Basically, we’ve lost the great property that we had before: that we automatically get the right discrete distribution object inferred.

So let’s state unequivocally right now what our goal here is. The goal of this feature is to take a method body that describes a probabilistic workflow that includes conditions and produce a semantically equivalent distribution that does not actually contain any loop-causing condition, the same as we did for query-based workflows.

In our exploration of creating a posterior, we’ve seen that we can take a query that contains `Where` clauses and produce a projected weighted integer distribution that matches the desired distribution. Though there is some cost to producing that distribution object, once we’ve paid that cost there is no additional per-sample cost. We can do the same here, by leveraging the work we’ve already done.
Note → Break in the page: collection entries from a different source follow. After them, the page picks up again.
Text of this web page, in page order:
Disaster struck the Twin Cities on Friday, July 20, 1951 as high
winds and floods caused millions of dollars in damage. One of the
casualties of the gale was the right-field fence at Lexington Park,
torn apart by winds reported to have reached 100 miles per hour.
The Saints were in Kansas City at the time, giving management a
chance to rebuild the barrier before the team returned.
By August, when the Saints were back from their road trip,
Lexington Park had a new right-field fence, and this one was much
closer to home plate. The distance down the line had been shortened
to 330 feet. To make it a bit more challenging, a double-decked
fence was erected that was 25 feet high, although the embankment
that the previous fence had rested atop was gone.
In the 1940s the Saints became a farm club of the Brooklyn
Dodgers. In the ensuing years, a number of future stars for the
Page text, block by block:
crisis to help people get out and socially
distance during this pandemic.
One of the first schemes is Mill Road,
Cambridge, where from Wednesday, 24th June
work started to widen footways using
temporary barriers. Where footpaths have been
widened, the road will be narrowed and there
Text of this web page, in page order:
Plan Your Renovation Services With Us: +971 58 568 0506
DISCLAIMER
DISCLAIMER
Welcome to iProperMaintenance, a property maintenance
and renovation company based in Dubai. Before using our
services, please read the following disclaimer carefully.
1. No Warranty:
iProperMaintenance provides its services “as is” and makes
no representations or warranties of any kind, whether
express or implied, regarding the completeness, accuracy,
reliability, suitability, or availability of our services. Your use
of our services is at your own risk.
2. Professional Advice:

The technique I’m going to use is as follows:

• Each statement in the method will be numbered starting from zero; statements nested inside `if` statements are of course statements.
• Each statement will be replaced by a local method named `Sn`, for `n` the number of the statement.
• Each local method will take as its arguments all the locals of the method. (If there are any assignments to formal parameters then they will be considered locals for this purpose.)
• Each local method will return a probability distribution.
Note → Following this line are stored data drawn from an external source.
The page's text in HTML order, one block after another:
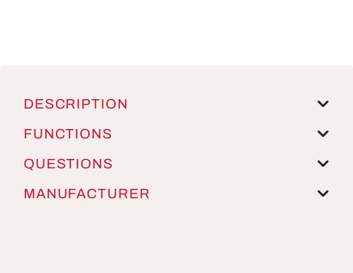
DESCRIPTION
FUNCTIONS
QUESTIONS
MANUFACTURER
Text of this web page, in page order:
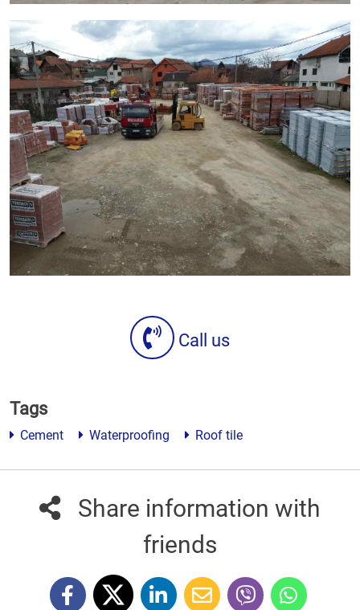
Call us
Tags
Cement Waterproofing Roof tile
Share information with
friends
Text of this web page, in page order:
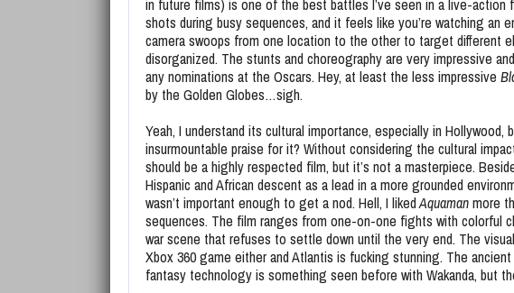
in future films) is one of the best battles I’ve seen in a live-action
shots during busy sequences, and it feels like you’re watching an
camera swoops from one location to the other to target different
disorganized. The stunts and choreography are very impressive
any nominations at the Oscars. Hey, at least the less impressive
by the Golden Globes…sigh.
Yeah, I understand its cultural importance, especially in
insurmountable praise for it? Without considering the cultural
should be a highly respected film, but it’s not a masterpiece.
Hispanic and African descent as a lead in a more grounded
wasn’t important enough to get a nod. Hell, I likedAquamanmore
sequences. The film ranges from one-on-one fights with colorful
war scene that refuses to settle down until the very end. The
Xbox 360 game either and Atlantis is fucking stunning. The
fantasy technology is something seen before with Wakanda, but
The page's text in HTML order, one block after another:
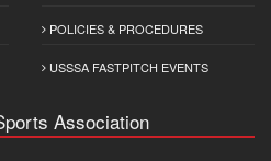
POLICIES & PROCEDURES
USSSA FASTPITCH EVENTS
Association
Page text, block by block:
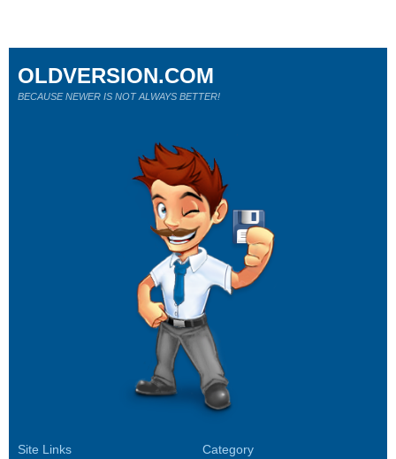
Site Links Category
OLDVERSION.COM
BECAUSE NEWER IS NOT ALWAYS BETTER!
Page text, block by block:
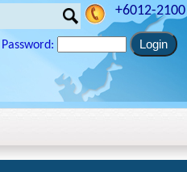
+6012-
Password:
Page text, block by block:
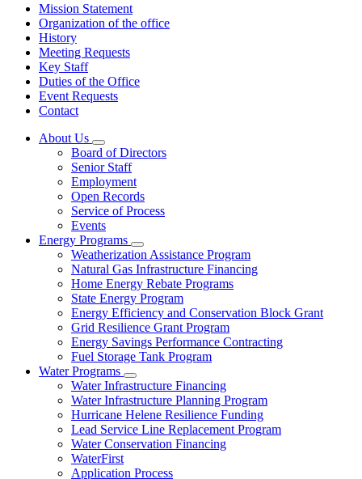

At this point I could give you the general rule for each kind of statement in my stripped down language, but let’s not bother. Let’s just lower the methods and it will become obvious what we’re doing.

probabilistic IDiscreteDistribution<bool> Flip()
{
int x = sample Bernoulli.Distribution(1, 1);
return x == 0;
}

we rewrite this as:

IDiscreteDistribution<bool> Flip()
{
IDiscreteDistribution<bool> S0(int x) =>
Bernoulli.Distribution(1, 1)
.SelectMany(_x => S1(_x));
IDiscreteDistribution<bool> S1(int x) =>
Singleton<bool>.Distribution(x == 0);
return S0(0);
}

Read that over carefully and convince yourself that this implements the correct logic, just in a much more convoluted fashion.

Aside: Notice that we are taking advantage of the monad laws here regarding the relationship between binding and the function that produces a `Singleton`. It might not have been clear before why this is an important monad law; hopefully it is now clear.

Aside: Recall that in the jargon of monads, the `unit` operation that creates a new wrapper around a single instance of the underlying type is sometimes called `return`. It is no coincidence that our lowering turns `return` statements into singletons!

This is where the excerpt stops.